Will report back with results when I have time tomorrow to monitor a full GC run.
Another interesting find is similar speed difference (x60 time slower) when doing a "verify" job for similar amount of work on these 2 PBS.
 
Last edited:
Another interesting find is similar speed difference (x60 time slower) when doing a "verify" job for similar amount of work on these 2 PBS.
So just to double check, you say your ZFS backed datastore is 60 times slower than the NFS based datastore for verification? If so, can you verify the storage performance by independent random read IO benchmarks, e.g. via fio?
 
In my opinion you setup the wrong comparison:
1 single drive with ZFS with so low IOPS 4k random R/W against a nas with more drives and probably cache, will not fit a real compare.

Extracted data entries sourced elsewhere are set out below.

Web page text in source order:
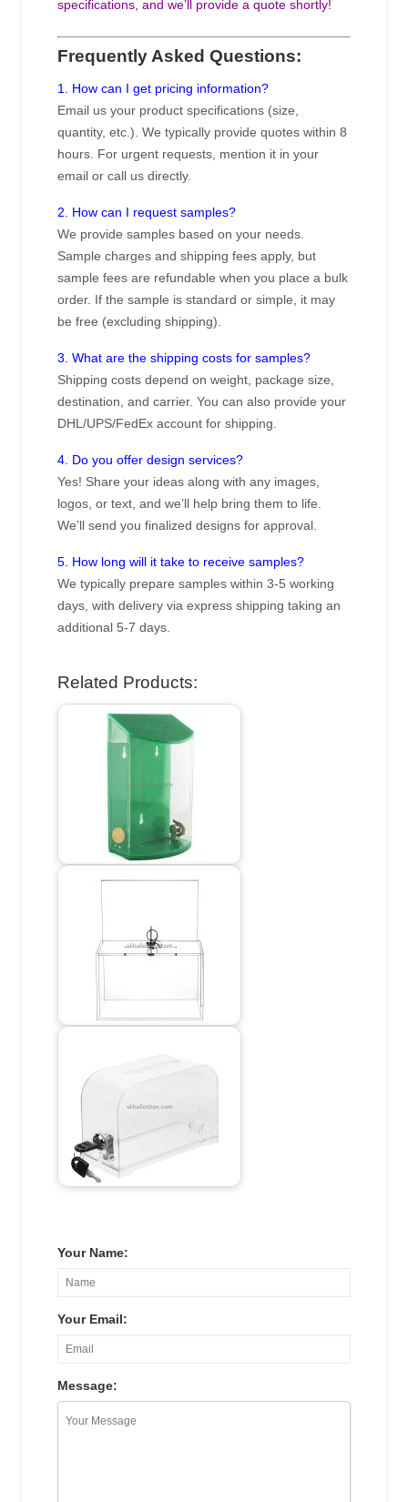
specifications, and we’ll provide a quote shortly!
Frequently Asked Questions:
1. How can I get pricing information?
Email us your product specifications (size,
quantity, etc.). We typically provide quotes within 8
hours. For urgent requests, mention it in your
email or call us directly.
2. How can I request samples?
We provide samples based on your needs.
Sample charges and shipping fees apply, but
sample fees are refundable when you place a bulk
order. If the sample is standard or simple, it may
be free (excluding shipping).
3. What are the shipping costs for samples?
Shipping costs depend on weight, package size,
destination, and carrier. You can also provide your
DHL/UPS/FedEx account for shipping.
4. Do you offer design services?
Yes! Share your ideas along with any images,
logos, or text, and we’ll help bring them to life.
We’ll send you finalized designs for approval.
5. How long will it take to receive samples?
We typically prepare samples within 3-5 working
days, with delivery via express shipping taking an
additional 5-7 days.
Related Products:
Your Name:
Your Email:
Message:
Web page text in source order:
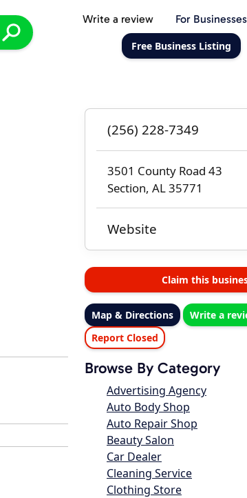
Write a review For Businesses
Free Business Listing
(256) 228-7349
3501 County Road 43
Section, AL 35771
Website
Claim this
Map & Directions
Write a
Report Closed
Browse By Category
Advertising Agency
Auto Body Shop
Auto Repair Shop
Beauty Salon
Car Dealer
Cleaning Service
Clothing Store
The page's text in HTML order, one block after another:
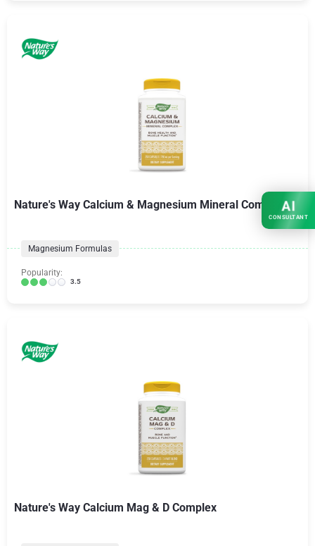
Nature's Way Calcium & Magnesium Mineral Complex
Magnesium Formulas
Popularity:
3.5
Nature's Way Calcium Mag & D Complex
AI
CONSULTANT
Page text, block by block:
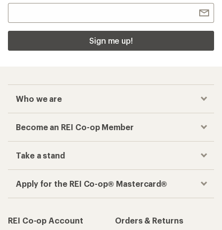
Sign me up!
Who we are
Become an REI Co-op Member
Take a stand
Apply for the REI Co-op® Mastercard®
REI Co-op Account
Orders & Returns
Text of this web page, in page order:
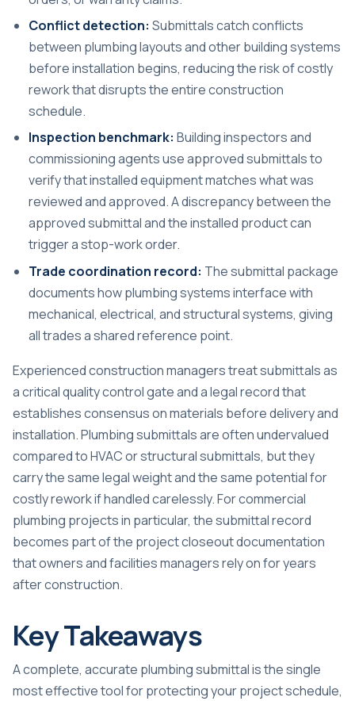
Conflict detection: Submittals catch conflicts
between plumbing layouts and other building systems
before installation begins, reducing the risk of costly
rework that disrupts the entire construction
schedule.
Inspection benchmark: Building inspectors and
commissioning agents use approved submittals to
verify that installed equipment matches what was
reviewed and approved. A discrepancy between the
approved submittal and the installed product can
trigger a stop-work order.
Trade coordination record: The submittal package
documents how plumbing systems interface with
mechanical, electrical, and structural systems, giving
all trades a shared reference point.
Experienced construction managers treat submittals as
a critical quality control gateand a legal record that
establishes consensus on materials before delivery and
installation. Plumbing submittals are often undervalued
compared to HVAC or structural submittals, but they
carry the same legal weight and the same potential for
costly rework if handled carelessly. Forcommercial
plumbing projectsin particular, the submittal record
becomes part of the project closeout documentation
that owners and facilities managers rely on for years
after construction.
Key Takeaways
A complete, accurate plumbing submittal is the single
most effective tool for protecting your project schedule,
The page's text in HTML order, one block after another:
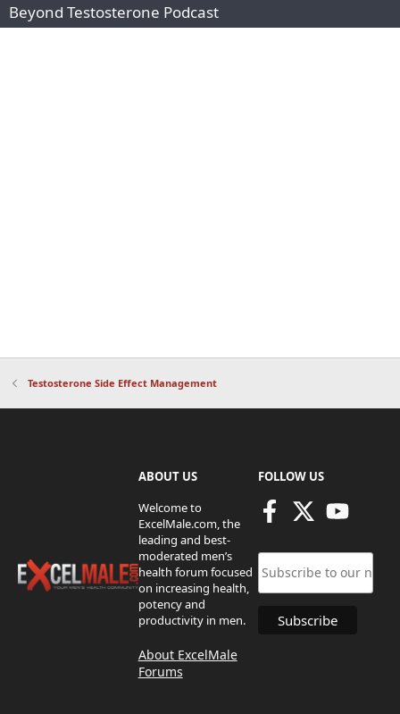
Beyond Testosterone Podcast
Testosterone Side Effect Management
ABOUT US
Welcome to
ExcelMale.com, the
leading and best-
moderated men’s
health forum focused
on increasing health,
potency and
productivity in men.
About ExcelMale
Forums
FOLLOW US
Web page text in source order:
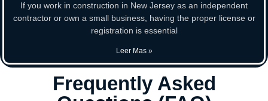
If you work in construction in New Jersey as an independent
contractor or own a small business, having the proper license or
registration is essential
Leer Mas »
Frequently Asked
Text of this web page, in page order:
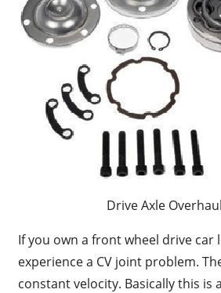
Drive Axle
If you own a front wheel drive car
experience a CV joint problem.
constant velocity. Basically this is
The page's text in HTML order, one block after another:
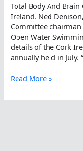
Total Body And Brain
Ireland. Ned
Committee
Open Water
details of the Cork
annually held in
Total
And
Read More »
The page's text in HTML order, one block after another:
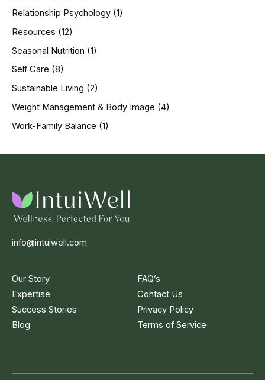
Relationship Psychology (1)
Resources (12)
Seasonal Nutrition (1)
Self Care (8)
Sustainable Living (2)
Weight Management & Body Image (4)
Work-Family Balance (1)
info@intuiwell.com
Our Story
Expertise
Success Stories
Blog
FAQ’s
Contact Us
Privacy Policy
Terms of Service
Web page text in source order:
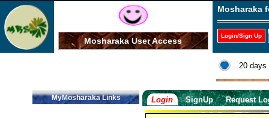
Mosharaka User Access
Mosharaka
Login/Sign Up
20 days
MyMosharaka Links Login SignUp Request
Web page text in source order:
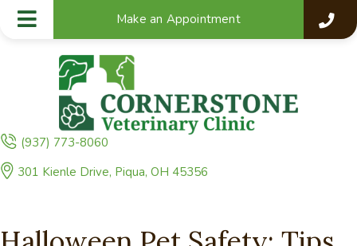
Make an Appointment
(937) 773-8060
301 Kienle Drive, Piqua, OH 45356

If you want zfs, so do it i do, use only ssd (SATA3) as ZFS VDEV0 as ZFS 2x mirror and (stripe) VDEV1 as ZFS 2x mirror.
So you have aprox. 2x IOPS of IOPS 4k random write on SSDs and aprox. 4x IOPS of IOPS 4k random Read on SSDs.

If you want zfs with HDDs so change in the above setup the SSD vs. HDD and add a ZFS special device on VDEV2 2x mirror ssd as zfs special device.
This will now read and write all meta data to the very fast ZFS special device on a zfs mirror ssds and your hdds will not see any more of these data access ==> speed up.
 
In my opinion you setup the wrong comparison:
1 single drive with ZFS with so low IOPS 4k random R/W against a nas with more drives and probably cache, will not fit a real compare.

If you want zfs, so do it i do, use only ssd (SATA3) as ZFS VDEV0 as ZFS 2x mirror and (stripe) VDEV1 as ZFS 2x mirror.
So you have aprox. 2x IOPS of IOPS 4k random write on SSDs and aprox. 4x IOPS of IOPS 4k random Read on SSDs.

If you want zfs with HDDs so change in the above setup the SSD vs. HDD and add a ZFS special device on VDEV2 2x mirror ssd as zfs special device.
This will now read and write all meta data to the very fast ZFS special device on a zfs mirror ssds and your hdds will not see any more of these data access ==> speed up.
As described above, the NAS volume is a RAID1 HDD setup with no cache, considering the normally inferior performance people experience with NFS vs local, this result is puzzling. I'll try the RAID1 SSD on the R740 machine's Synology VM(slower machine) as datastore tomorrow and report back.
 
Done the test on the R740 with NFS, much faster performance just like the AMD server. So it's definitely something to do with the original datastore config, filesystem or hardware.